Go through the records below and return each line that has "Subjective" in it.

=== Section Start ===

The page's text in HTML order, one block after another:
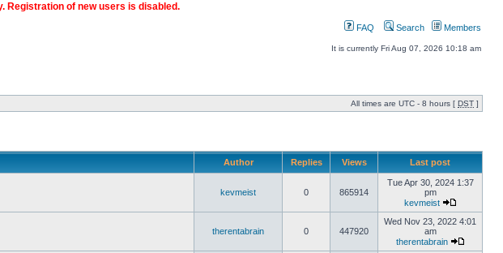
Registration of new users is disabled.
FAQ Search Members
It is currently Fri Aug 07, 2026 10:18 am
All times are UTC - 8 hours [ DST ]
Author Replies Views Last post
kevmeist 0 865914
Tue Apr 30, 2024 1:37
pm
kevmeist
therentabrain 0 447920
Wed Nov 23, 2022 4:01
am
therentabrain
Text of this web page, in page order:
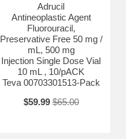
Adrucil
Antineoplastic Agent
Fluorouracil,
Preservative Free 50 mg /
mL, 500 mg
Injection Single Dose Vial
10 mL , 10/pACK
Teva 00703301513-Pack
$59.99 $65.00
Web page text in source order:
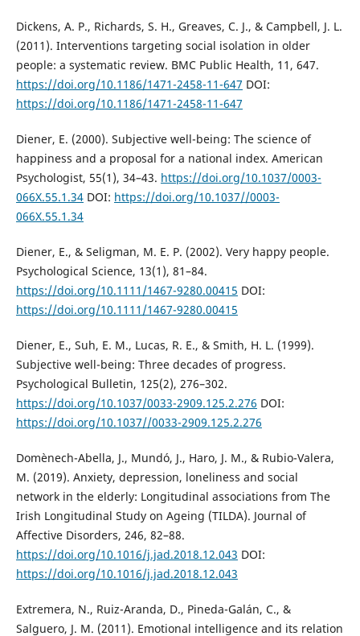
Dickens, A. P., Richards, S. H., Greaves, C. J., & Campbell, J. L.
(2011). Interventions targeting social isolation in older
people: a systematic review. BMC Public Health, 11, 647.
https://doi.org/10.1186/1471-2458-11-647 DOI:
https://doi.org/10.1186/1471-2458-11-647
Diener, E. (2000). Subjective well-being: The science of
happiness and a proposal for a national index. American
Psychologist, 55(1), 34–43. https://doi.org/10.1037/0003-
066X.55.1.34DOI: https://doi.org/10.1037//0003-
066X.55.1.34
Diener, E., & Seligman, M. E. P. (2002). Very happy people.
Psychological Science, 13(1), 81–84.
https://doi.org/10.1111/1467-9280.00415 DOI:
https://doi.org/10.1111/1467-9280.00415
Diener, E., Suh, E. M., Lucas, R. E., & Smith, H. L. (1999).
Subjective well-being: Three decades of progress.
Psychological Bulletin, 125(2), 276–302.
https://doi.org/10.1037/0033-2909.125.2.276 DOI:
https://doi.org/10.1037//0033-2909.125.2.276
Domènech-Abella, J., Mundó, J., Haro, J. M., & Rubio-Valera,
M. (2019). Anxiety, depression, loneliness and social
network in the elderly: Longitudinal associations from The
Irish Longitudinal Study on Ageing (TILDA). Journal of
Affective Disorders, 246, 82–88.
https://doi.org/10.1016/j.jad.2018.12.043 DOI:
https://doi.org/10.1016/j.jad.2018.12.043
Extremera, N., Ruiz-Aranda, D., Pineda-Galán, C., &
Salguero, J. M. (2011). Emotional intelligence and its relation
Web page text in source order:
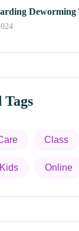
Tags
Class
Kids Online
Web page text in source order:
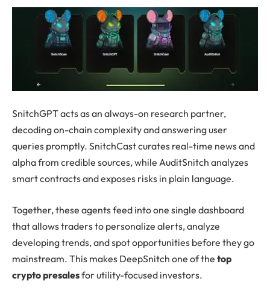
SnitchGPT acts as an always-on research partner,
decoding on-chain complexity and answering user
queries promptly. SnitchCast curates real-time news and
alpha from credible sources, while AuditSnitch analyzes
smart contracts and exposes risks in plain language.
Together, these agents feed into one single dashboard
that allows traders to personalize alerts, analyze
developing trends, and spot opportunities before they go
mainstream. This makes DeepSnitch one of the top
crypto presalesfor utility-focused investors.
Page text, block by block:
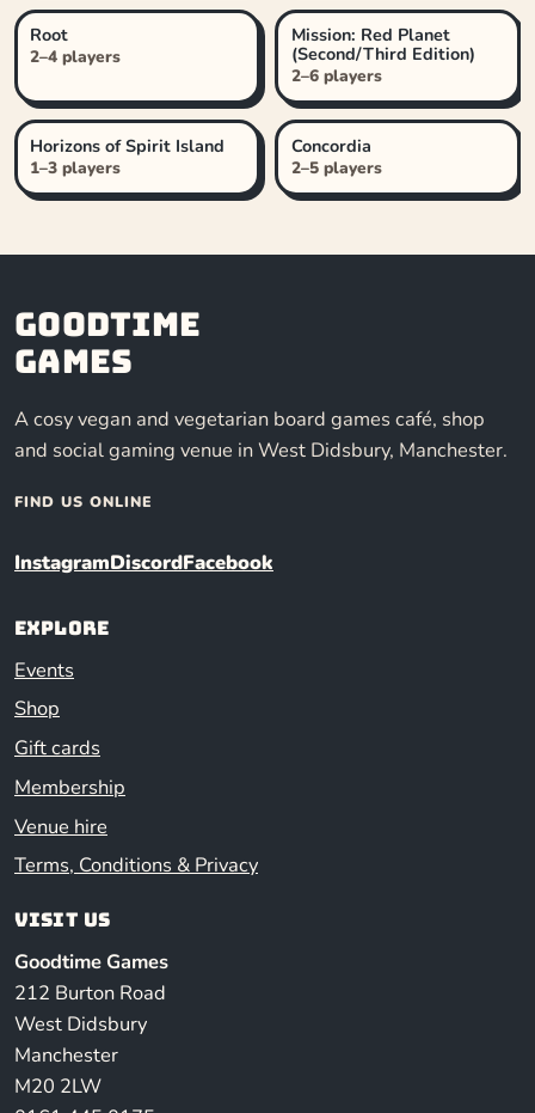
Root
2–4 players
Mission: Red Planet
(Second/Third Edition)
2–6 players
Horizons of Spirit Island
1–3 players
Concordia
2–5 players
Goodtime
Games
A cosy vegan and vegetarian board games café, shop
and social gaming venue in West Didsbury, Manchester.
FIND US ONLINE
InstagramDiscordFacebook
Explore
Events
Shop
Gift cards
Membership
Venue hire
Terms, Conditions & Privacy
Visit us
Goodtime Games
212 Burton Road
West Didsbury
Manchester
M20 2LW
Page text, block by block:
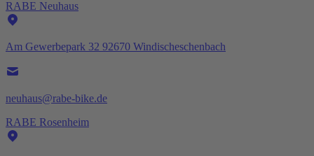
RABE Neuhaus
Am Gewerbepark 32 92670 Windischeschenbach
neuhaus@rabe-bike.de
RABE Rosenheim
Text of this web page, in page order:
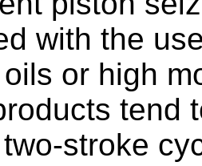
with the
or high
tend
stroke
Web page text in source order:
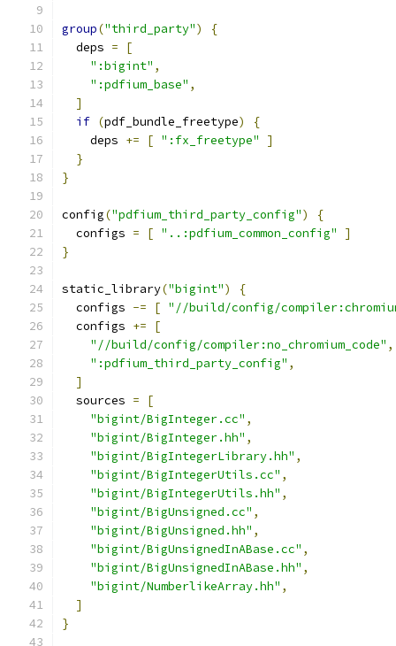
group("third_party")
{
  deps
=
[
":bigint" ,
":pdfium_base" ,
]
if (pdf_bundle_freetype)
{
    deps
+= [ ":fx_freetype"
]
}
}
config("pdfium_third_party_config")
{
  configs
= [ "..:pdfium_common_config"
]
}
static_library("bigint")
{
  configs
-= [ "//build/config/
  configs
+=
[
"//build/config/compiler:no_chromium_code" ,
":pdfium_third_party_config" ,
]
  sources
=
[
"bigint/BigInteger.cc" ,
"bigint/BigInteger.hh" ,
"bigint/BigIntegerLibrary.hh" ,
"bigint/BigIntegerUtils.cc" ,
"bigint/BigIntegerUtils.hh" ,
"bigint/BigUnsigned.cc" ,
"bigint/BigUnsigned.hh" ,
"bigint/BigUnsignedInABase.cc" ,
"bigint/BigUnsignedInABase.hh" ,
"bigint/NumberlikeArray.hh" ,
]
}
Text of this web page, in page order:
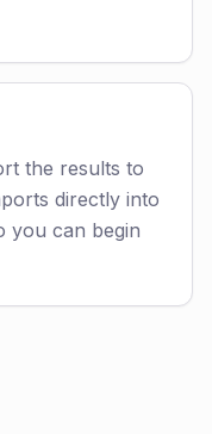
the results to
directly into
you can begin
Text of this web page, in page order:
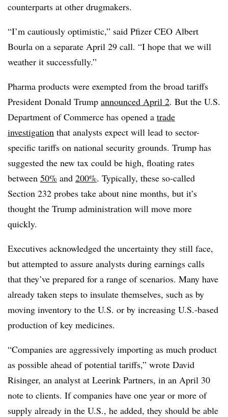
counterparts at other drugmakers.
“I’m cautiously optimistic,” said Pfizer CEO Albert
Bourla on a separate April 29 call. “I hope that we will
weather it successfully.”
Pharma products were exempted from the broad tariffs
President Donald Trump announced April 2. But the U.S.
Department of Commerce has opened a trade
investigation that analysts expect will lead to sector-
specific tariffs on national security grounds. Trump has
suggested the new tax could be high, floating rates
between 50% and 200%. Typically, these so-called
Section 232 probes take about nine months, but it’s
thought the Trump administration will move more
quickly.
Executives acknowledged the uncertainty they still face,
but attempted to assure analysts during earnings calls
that they’ve prepared for a range of scenarios. Many have
already taken steps to insulate themselves, such as by
moving inventory to the U.S. or by increasing U.S.-based
production of key medicines.
“Companies are aggressively importing as much product
as possible ahead of potential tariffs,” wrote David
Risinger, an analyst at Leerink Partners, in an April 30
note to clients. If companies have one year or more of
supply already in the U.S., he added, they should be able
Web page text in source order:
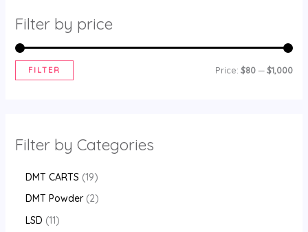
Filter by price
FILTER Price:$80 —$1,000
Filter by Categories
DMT CARTS 19
DMT Powder 2
LSD 11
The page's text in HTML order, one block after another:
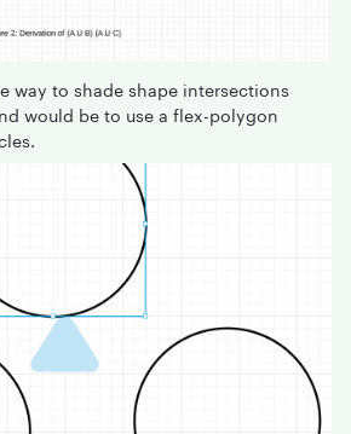
way to shade shape intersections
would be to use a flex-polygon
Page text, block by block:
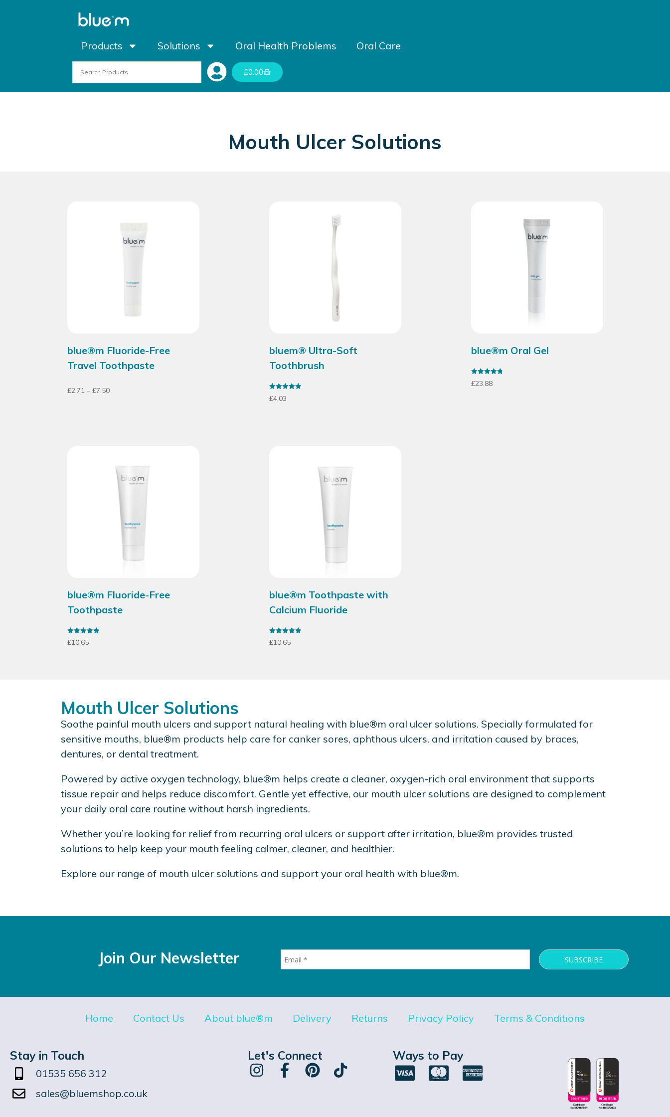
£0.00
Products Solutions Oral Health Problems Oral Care
Mouth Ulcer Solutions
blue®m Fluoride-Free
Travel Toothpaste
£2.71 – £7.50
bluem® Ultra-Soft
Toothbrush
Rated
4.88
£4.03
blue®m Oral Gel
Rated
4.79
£23.88
blue®m Fluoride-Free
Toothpaste
Rated
4.95
£10.65
blue®m Toothpaste with
Calcium Fluoride
Rated
4.93
£10.65
Mouth Ulcer Solutions
Soothe painful mouth ulcers and support natural healing with blue®m oral ulcer solutions. Specially formulated for
sensitive mouths, blue®m products help care for canker sores, aphthous ulcers, and irritation caused by braces,
dentures, or dental treatment.
Powered by active oxygen technology, blue®m helps create a cleaner, oxygen-rich oral environment that supports
tissue repair and helps reduce discomfort. Gentle yet effective, our mouth ulcer solutions are designed to complement
your daily oral care routine without harsh ingredients.
Whether you’re looking for relief from recurring oral ulcers or support after irritation, blue®m provides trusted
solutions to help keep your mouth feeling calmer, cleaner, and healthier.
Explore our range of mouth ulcer solutions and support your oral health with blue®m.
Join Our Newsletter
Home Contact Us About blue®m Delivery Returns Privacy Policy Terms & Conditions
Stay in Touch
01535 656 312
sales@bluemshop.co.uk
Let's Connect Ways to Pay
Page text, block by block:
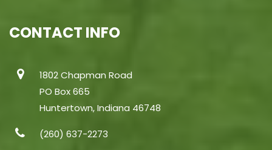
CONTACT INFO
1802 Chapman Road
PO Box 665
Huntertown, Indiana 46748
(260) 637-2273
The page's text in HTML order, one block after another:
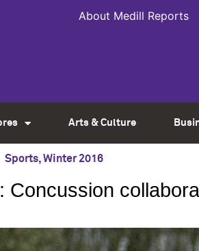
About Medill Reports
Arts & Culture
Sports,Winter 2016
Concussion
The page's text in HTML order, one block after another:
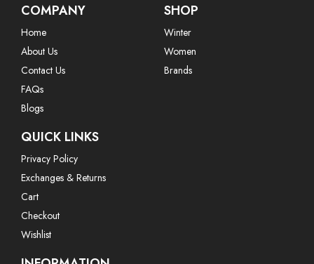
COMPANY
Home
About Us
Contact Us
FAQs
Blogs
SHOP
Winter
Women
Brands
QUICK LINKS
Privacy Policy
Exchanges & Returns
Cart
Checkout
Wishlist
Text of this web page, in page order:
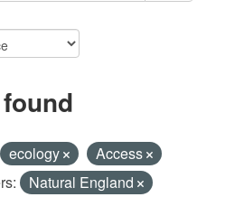
ecology
Access
Natural England
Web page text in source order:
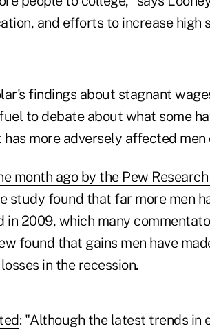
and efforts to increase high
findings about stagnant
to debate about what some
more adversely affected men
month ago by the Pew
study found that far more men
in 2009, which many
found that gains men have
in the recession.
: "Although the latest trends in

=== Section End ===

**The answer**
Diener, E. (2000). Subjective well-being: The science of
Subjective well-being: Three decades of progress.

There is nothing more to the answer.